Seven years ago today, I married my best friend. My favorite person on earth. And while I didn’t think it was possible then, I love him 100,000 times more today than I did all those years ago.

On one hand, seven years is a long time. But on the other, I know it’s still only the beginning. We’ve entered a new chapter in our marriage this year now that we’re “mommy” and “daddy” on top of “husband” and “wife”. Fortunately, we’ve always worked well together and try to approach parenting the same way we approach most things in life: as a team.

I feel like anniversaries are a good time to reflect and if things are good (they are at the moment) then perhaps offer some words of wisdom for other couples that may currently be struggling. But ya know what? I still don’t really feel qualified to give marriage advice. Even after seven years. Mostly because every marriage is different and what works for us may not work for others. But also? Marriage is HARD. People told me this before we got married and I just nodded along. I mean, how hard could it really be when every night is basically like having a sleep over with your (very attractive) best friend? But it is. We’ve had far more highs than lows, but we’ve had some REAL lows that lasted a LONG time and all I can say is, don’t give up. That’s really all a successful marriage is, is two people who don’t give up at the same time.

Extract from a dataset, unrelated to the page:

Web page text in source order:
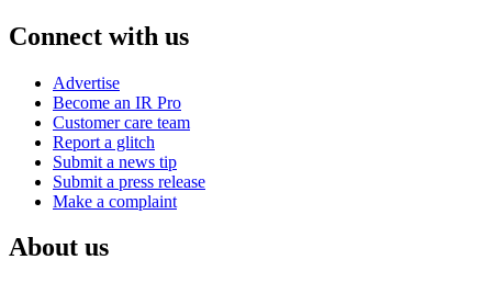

Now that we’ve thrown parenthood into the mix, it’s really shaken things up a bit. We have a lot of the same struggles most new parents do – lack of intimacy, bickering over little things, no time to ourselves to reconnect. But beyond that, I think our marriage is even better because we have just one more thing to bond over, talk about, and be completely obsessed with. That little boy is our whole life and it’s nice to be married to someone who gets it. Who sees him the same way I do. Who gets excited about the same little milestones and whose day is made by the same little giggling sound. Parenthood can be really isolating sometimes but if you’re in it with a good partner, it’s not so lonely. It’s also a pretty incredible thing to watch your husband be so hands-on with an infant; to see him display a side of himself I’d never seen before.

So while we’ll likely go out for one of those rare date nights and marvel at how quickly time has passed, we’ll also talk about the future and how excited we are about this new phase of our lives. How much fun it’s been this last year, and how much fun we’re going to have these next seven years. And the next seven. And the next…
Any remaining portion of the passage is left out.